Le marquage isotopique de molécules consiste à substituer à des atomes de carbone ou d'hydrogène un de leurs isotopes radioactifs (carbone 14 ou 14C, tritium) ou stables (13C, deutérium D). Les atomes substitués servent alors de traceur pour suivre par exemple le devenir d'un médicament dans l'organisme (pharmacocinétique).
Des chimistes du CEA-Joliot ont développé des procédés utilisant l'« échange isotopique dynamique », qui consiste à rompre une liaison entre deux atomes et à la reformer en substituant un isotope à l'un d'entre eux, sans modifier la structure de la molécule. Ils cherchent désormais à perfectionner ces procédés en réduisant le nombre d'étapes, ainsi que la quantité des produits inutilisés.
Alors que leur expertise est largement reconnue dans le marquage du carbone (14C ou 13C), les chercheurs explorent cette fois l'échange dynamique d'isotopes du soufre, un atome présent dans de nombreuses molécules biologiques actives.
Leur procédé est basé sur l'activation réversible de la liaison C-S, portée par une molécule de type aryl-S-alkyl, et catalysée par le nickel.
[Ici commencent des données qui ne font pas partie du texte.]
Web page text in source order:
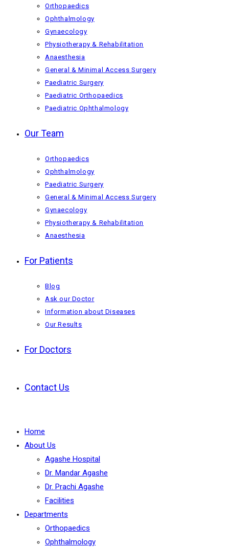
Orthopaedics
Ophthalmology
Gynaecology
Physiotherapy & Rehabilitation
Anaesthesia
General & Minimal Access Surgery
Paediatric Surgery
Paediatric Orthopaedics
Paediatric Ophthalmology
Our Team
Orthopaedics
Ophthalmology
Paediatric Surgery
General & Minimal Access Surgery
Gynaecology
Physiotherapy & Rehabilitation
Anaesthesia
For Patients
Blog
Ask our Doctor
Information about Diseases
Our Results
For Doctors
Contact Us
Home
About Us
Agashe Hospital
Dr. Mandar Agashe
Dr. Prachi Agashe
Facilities
Departments
Orthopaedics
Ophthalmology
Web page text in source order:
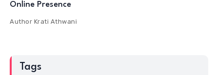
Online Presence
Author Krati Athwani
Tags
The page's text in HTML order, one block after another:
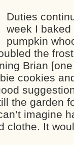
Duties
week I
pumpkin
the
Brian
cookies
the garden
imagine
clothe. It
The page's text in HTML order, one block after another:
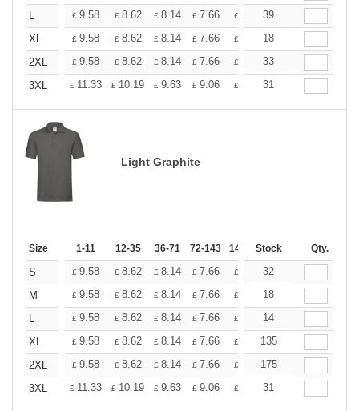
L
£ 9.58 £ 8.62 £ 8.14 £ 7.66 £
39
XL
£ 9.58 £ 8.62 £ 8.14 £ 7.66 £
18
2XL
£ 9.58 £ 8.62 £ 8.14 £ 7.66 £
33
3XL
£ 11.33 £ 10.19 £ 9.63 £ 9.06 £ 31
Light Graphite
Size 1-11 12-35 36-71 72-143 144-287 288 + More
Stock Qty.
S £ 9.58 £ 8.62 £ 8.14 £ 7.66 £
32
M
£ 9.58 £ 8.62 £ 8.14 £ 7.66 £
18
L
£ 9.58 £ 8.62 £ 8.14 £ 7.66 £
14
XL
£ 9.58 £ 8.62 £ 8.14 £ 7.66 £ £
135
2XL
£ 9.58 £ 8.62 £ 8.14 £ 7.66 £ £
175
3XL
£ 11.33 £ 10.19 £ 9.63 £ 9.06 £ 31
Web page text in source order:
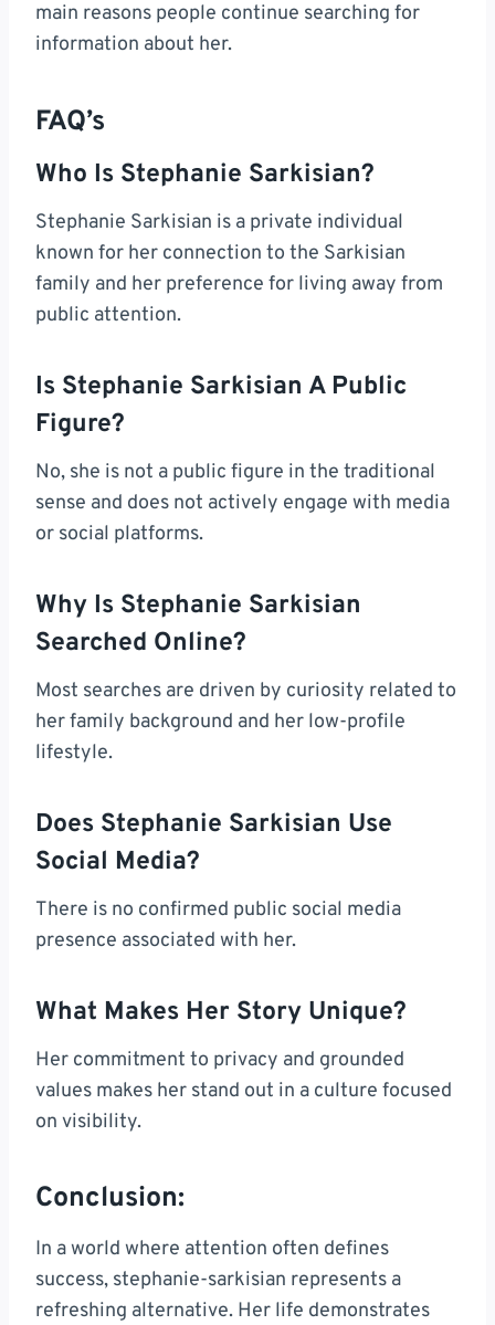
main reasons people continue searching for
information about her.
FAQ’s
Who Is Stephanie Sarkisian?
Stephanie Sarkisian is a private individual
known for her connection to the Sarkisian
family and her preference for living away from
public attention.
Is Stephanie Sarkisian A Public
Figure?
No, she is not a public figure in the traditional
sense and does not actively engage with media
or social platforms.
Why Is Stephanie Sarkisian
Searched Online?
Most searches are driven by curiosity related to
her family background and her low-profile
lifestyle.
Does Stephanie Sarkisian Use
Social Media?
There is no confirmed public social media
presence associated with her.
What Makes Her Story Unique?
Her commitment to privacy and grounded
values makes her stand out in a culture focused
on visibility.
Conclusion:
In a world where attention often defines
success, stephanie-sarkisian represents a
refreshing alternative. Her life demonstrates

Or ce transporteur d'isotopes du soufre peut également échanger des isotopes de carbone et d'hydrogène, ce qui en fait une plateforme « multi-échanges » permettant le marquage isotopique au choix du soufre, du carbone ou de l'hydrogène.
Cryptage isotopique
Les chimistes soulignent que leur procédé permettrait d'« encoder » à l'aide d'isotopes des composés organiques, afin de suivre et tracer des marchandises de valeur. Comment ?
En combinant trois transporteurs multi-échanges, contenant respectivement des isotopes de soufre (34S), de carbone (13C) et d'hydrogène (D), l'équipe a procédé à plusieurs échanges isotopiques et a ainsi obtenu un mélange de molécules marquées au 34S, au 13C ou au D dans des proportions qui dépendent de la combinaison initiale. À l'aide d'une analyse de routine par spectrométrie de masse, les autorités réglementaires pourraient suivre de telles signatures isotopiques et vérifier l'authenticité des molécules.